Or alternatively, start by looking which resistors are in parallel with others and simplify that way.
 

MrAl

Joined Jun 17, 2014
9,001
Hello! I need help simplifying this electrical diagram. Thank you!

I have included a cleaned up drawing of your circuit.

You should be able to collapse the network down to a single resistor working from right to left. You just need to combine them either in parallel or in series and that will accomplish your goal.

Here is the drawing:

ResistorNetwork_220311-224002.gif
 

MrChips

Joined Oct 2, 2009
26,145
Combine two and only two resistors at a time.
Combine two resistors in series by adding their resistance.
Combine two resistors in parallel by adding their conductance.

1647100086418.png

R1 and R2 are in parallel.
R3 and R4 are in series.
 

MrAl

Joined Jun 17, 2014
9,001
Hello again,

One thing i forgot to mention.
I dont see any resistor values given in the first post. For example, 10 Ohms, 100 Ohms 1.2k, etc. I only see the resistor labels R1, R2, R3, R4, etc.
If there are no values given this becomes a symbolic calculation which will involve every resistor in the network, and because they are connected together in a somewhat complex way, the resulting symbolic expression will be very complicated with a lot of characters even when factored and simplified. This means you probably have to use a math program that can handle symbolic algebra.

An alternate way however is to just keep lumping resistor combinations as you go, and renaming those lumped combinations with a new 'R' number.
For an example unrelated directly to the network in the first post, say we have R1 and R2 in series and then we have to put that set in parallel to R3. This would come out to (factored on way):
RT=((R2+R1)*R3)/(R3+R2+R1)

and now say we have another resistor R4 in series with that. The total would come out to:
RT=((R3+R2+R1)*R4+(R2+R1)*R3)/(R3+R2+R1)

when factored one way. This means every time we involve another resistor the final expression becomes more and more complex.
If instead we lumped the first calculation with R1, R2, and R3 we could define:
Ra=((R2+R1)*R3)/(R3+R2+R1)

and now when we add R4 we get:
RT=Ra+R4

a much simpler expression.
You do have to show all your definitions though or else nobody would know what Ra is and so the above would not really be a solution.

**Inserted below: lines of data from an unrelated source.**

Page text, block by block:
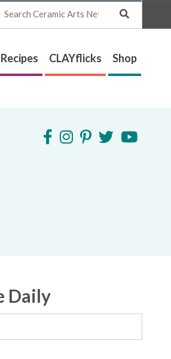
CLAYflicks Shop
Daily
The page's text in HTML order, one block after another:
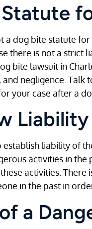
a dog bite statute
there is not a strict
bite lawsuit in
negligence.
your case after a
liability of
activities in
activities.
in the past in
a
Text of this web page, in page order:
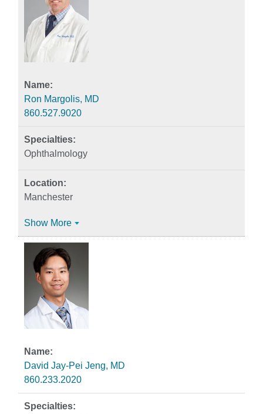
Ron Margolis, MD
860.527.9020
Ophthalmology
Manchester
Show More
David Jay-Pei Jeng, MD
860.233.2020
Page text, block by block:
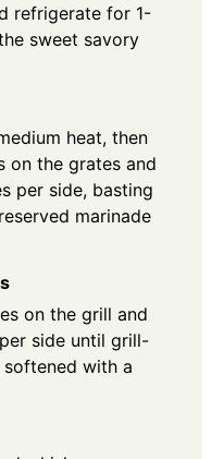
refrigerate for 1-
sweet savory
heat, then
on the grates and
per side, basting
marinade
on the grill and
side until grill-
with a

For the problem in the first post you would end up with several definitions:
Ra=...
Rb=...
Rc=...
.
.
Rn=...
then
RT=...
 
Last edited:

GetDeviceInfo

Joined Jun 7, 2009
2,096
Hello again,

One thing i forgot to mention.
I dont see any resistor values given in the first post. For example, 10 Ohms, 100 Ohms 1.2k, etc. I only see the resistor labels R1, R2, R3, R4, etc.
If there are no values given this becomes a symbolic calculation which will involve every resistor in the network, and because they are connected together in a somewhat complex way, the resulting symbolic expression will be very complicated with a lot of characters even when factored and simplified. This means you probably have to use a math program that can handle symbolic algebra.

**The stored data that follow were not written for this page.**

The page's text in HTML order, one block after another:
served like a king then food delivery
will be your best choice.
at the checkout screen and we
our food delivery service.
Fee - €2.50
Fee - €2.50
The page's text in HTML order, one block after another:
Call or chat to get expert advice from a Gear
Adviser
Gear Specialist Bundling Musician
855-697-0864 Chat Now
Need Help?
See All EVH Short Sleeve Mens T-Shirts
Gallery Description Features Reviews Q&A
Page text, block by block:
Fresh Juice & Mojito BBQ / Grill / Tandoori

An alternate way however is to just keep lumping resistor combinations as you go, and renaming those lumped combinations with a new 'R' number.
For an example unrelated directly to the network in the first post, say we have R1 and R2 in series and then we have to put that set in parallel to R3. This would come out to (factored on way):
RT=((R2+R1)*R3)/(R3+R2+R1)

and now say we have another resistor R4 in series with that. The total would come out to:
RT=((R3+R2+R1)*R4+(R2+R1)*R3)/(R3+R2+R1)

when factored one way. This means every time we involve another resistor the final expression becomes more and more complex.
If instead we lumped the first calculation with R1, R2, and R3 we could define:
Ra=((R2+R1)*R3)/(R3+R2+R1)

and now when we add R4 we get:
RT=Ra+R4

a much simpler expression.
You do have to show all your definitions though or else nobody would know what Ra is and so the above would not really be a solution.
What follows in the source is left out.